Monday, Jul. 13, 1953

Palaver on the Eleventh Floor

In Washington this week, the Foreign Ministers of France and Britain will meet with the U.S. Secretary of State to ponder the state of the Western World. A "poor man's Bermuda" was what Washington wags called it, for this was a last-minute substitute for the conference of the Big Three leaders which was called off by the illness of Winston Churchill. The foreign secretaries will meet in less dramatic fashion in an air-conditioned room on the eleventh floor of the old State Department Annex. But their mission is just as important: to reinvigorate a taken-for-granted alliance that has shown signs of wilting in the hot, unexpected gusts of the Soviet "peace offensive."
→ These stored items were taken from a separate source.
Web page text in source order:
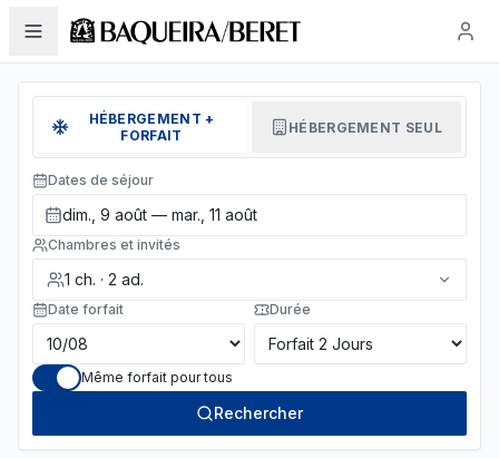
HÉBERGEMENT +
FORFAIT
HÉBERGEMENT SEUL
Dates de séjour
dim., 9 août — mar., 11 août
Chambres et invités
1 ch. · 2 ad.
Date forfait Durée
Même forfait pour tous
Rechercher
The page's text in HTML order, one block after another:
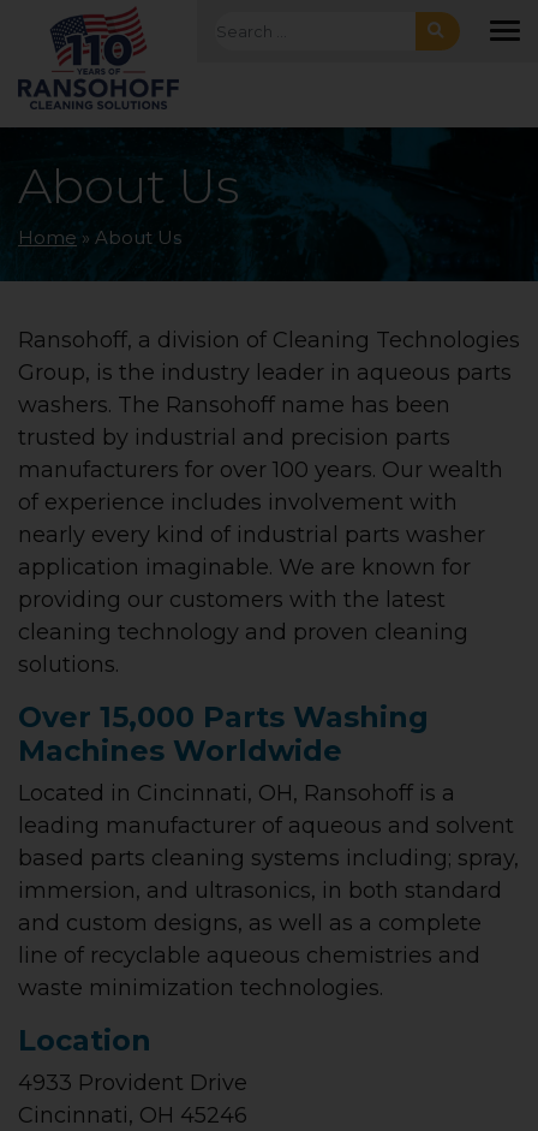
Skip to main navigation
Skip to main content
Skip to footer Search for:
About Us
Home » About Us
Ransohoff, a division of Cleaning Technologies
Group, is the industry leader in aqueous parts
washers. The Ransohoff name has been
trusted by industrial and precision parts
manufacturers for over 100 years. Our wealth
of experience includes involvement with
nearly every kind of industrial parts washer
application imaginable. We are known for
providing our customers with the latest
cleaning technology and proven cleaning
solutions.
Over 15,000 Parts Washing
Machines Worldwide
Located in Cincinnati, OH, Ransohoff is a
leading manufacturer of aqueous and solvent
based parts cleaning systems including; spray,
immersion, and ultrasonics, in both standard
and custom designs, as well as a complete
line of recyclable aqueous chemistries and
waste minimization technologies.
Location
4933 Provident Drive
Cincinnati, OH 45246
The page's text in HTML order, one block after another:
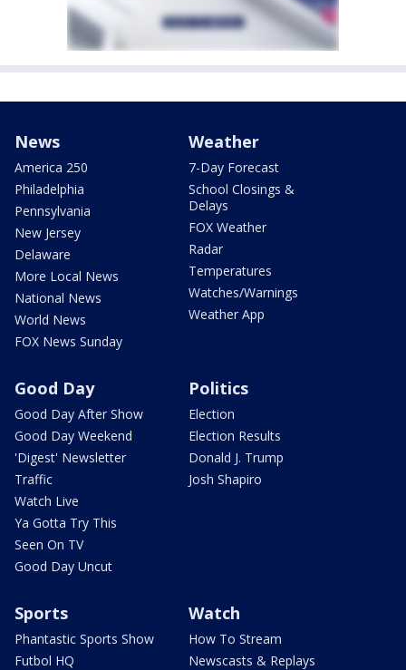
News
America 250
Philadelphia
Pennsylvania
New Jersey
Delaware
More Local News
National News
World News
FOX News Sunday
Weather
7-Day Forecast
School Closings &
Delays
FOX Weather
Radar
Temperatures
Watches/Warnings
Weather App
Good Day
Good Day After Show
Good Day Weekend
'Digest' Newsletter
Traffic
Watch Live
Ya Gotta Try This
Seen On TV
Good Day Uncut
Politics
Election
Election Results
Donald J. Trump
Josh Shapiro
Sports
Phantastic Sports Show
Futbol HQ
Watch
How To Stream
Newscasts & Replays
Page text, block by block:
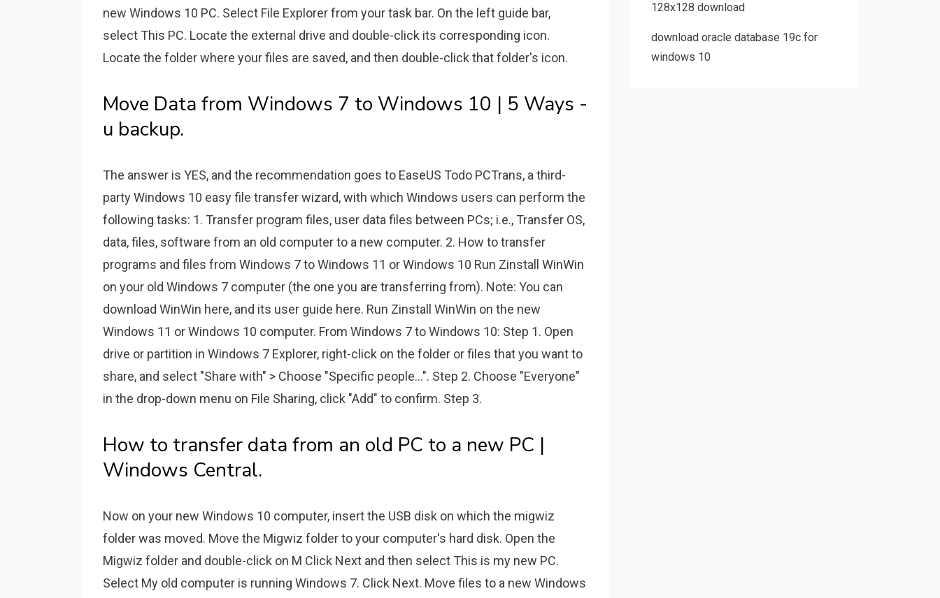
new Windows 10 PC. Select File Explorer from your task bar. On the left guide bar,
select This PC. Locate the external drive and double-click its corresponding icon.
Locate the folder where your files are saved, and then double-click that folder's icon.
Move Data from Windows 7 to Windows 10 | 5 Ways -
u backup.
The answer is YES, and the recommendation goes to EaseUS Todo PCTrans, a third-
party Windows 10 easy file transfer wizard, with which Windows users can perform the
following tasks: 1. Transfer program files, user data files between PCs; i.e., Transfer OS,
data, files, software from an old computer to a new computer. 2. How to transfer
programs and files from Windows 7 to Windows 11 or Windows 10 Run Zinstall WinWin
on your old Windows 7 computer (the one you are transferring from). Note: You can
download WinWin here, and its user guide here. Run Zinstall WinWin on the new
Windows 11 or Windows 10 computer. From Windows 7 to Windows 10: Step 1. Open
drive or partition in Windows 7 Explorer, right-click on the folder or files that you want to
share, and select "Share with" > Choose "Specific people...". Step 2. Choose "Everyone"
in the drop-down menu on File Sharing, click "Add" to confirm. Step 3.
How to transfer data from an old PC to a new PC |
Windows Central.
Now on your new Windows 10 computer, insert the USB disk on which the migwiz
folder was moved. Move the Migwiz folder to your computer's hard disk. Open the
Migwiz folder and double-click on M Click Next and then select This is my new PC.
Select My old computer is running Windows 7. Click Next. Move files to a new Windows
128x128 download
download oracle database 19c for
windows 10
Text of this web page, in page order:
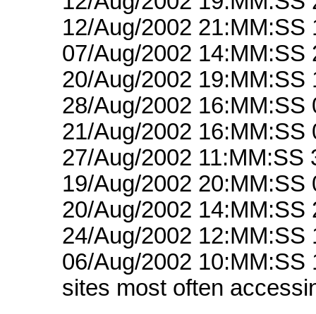
12/Aug/2002
07/Aug/2002
20/Aug/2002
28/Aug/2002
21/Aug/2002
27/Aug/2002 11:MM:SS
19/Aug/2002
20/Aug/2002
24/Aug/2002
06/Aug/2002 10:MM:SS
sites most often
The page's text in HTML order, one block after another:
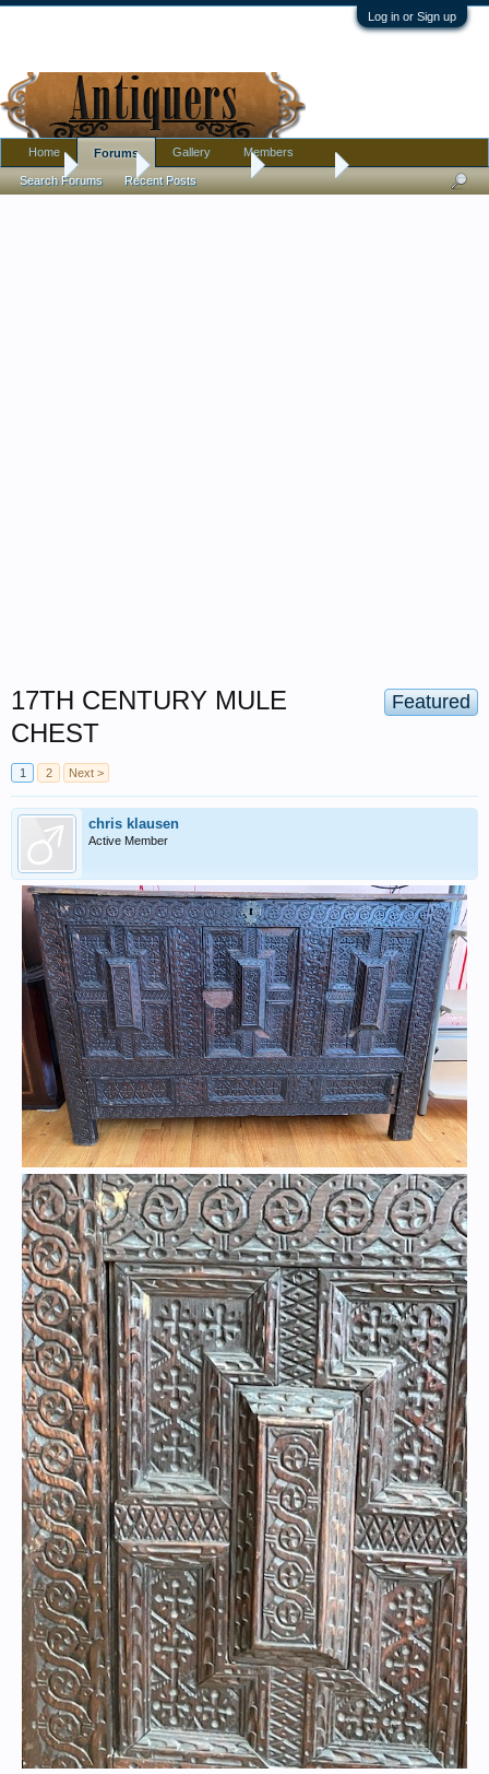
Log in or Sign up
Home Antique Forums Furniture
Featured
17TH CENTURY MULE
CHEST
1 2 Next >
chris klausen
Active Member
Home Forums
Search Forums Recent Posts
Gallery Members

The agenda for the conference:

1) Trends in the Soviet Union.

2) Developments in Germany.

3) Western Europe's defense (NATO, EDC, etc.).

4 ) Korea.

5) Indo-China.

The answers to all five turn on the interpretation of one: widespread signs of unrest in the Soviet empire. The Americans, eying the headlines on troubles in Hungary, East Germany, Czechoslovakia and Rumania, are vaguely aware of a chance to exploit the Reds' weakness and strike a blow for freedom. The question is where and how, and answers are not yet forthcoming (see NATIONAL AFFAIRS). Europe, by contrast, seems more relieved than challenged. Far from seeking ways to press the West's advantage, the French in particular seem to regard the Soviet "thaw out" and the East German uprising as further proof that the Red army is in no shape to invade Western Europe. As a result, the French are in even less of a hurry today than they were six months ago to agree to a European army and West German rearmament. The West Germans, too, are less inclined to accept Konrad Adenauer's stern insistence that they must join arms with the West before they can think of negotiating with the Russians for a unified Germany. Chancellor Adenauer faces the toughest election of his life in September. Before then, the Western powers have anxious and firm decisions to make.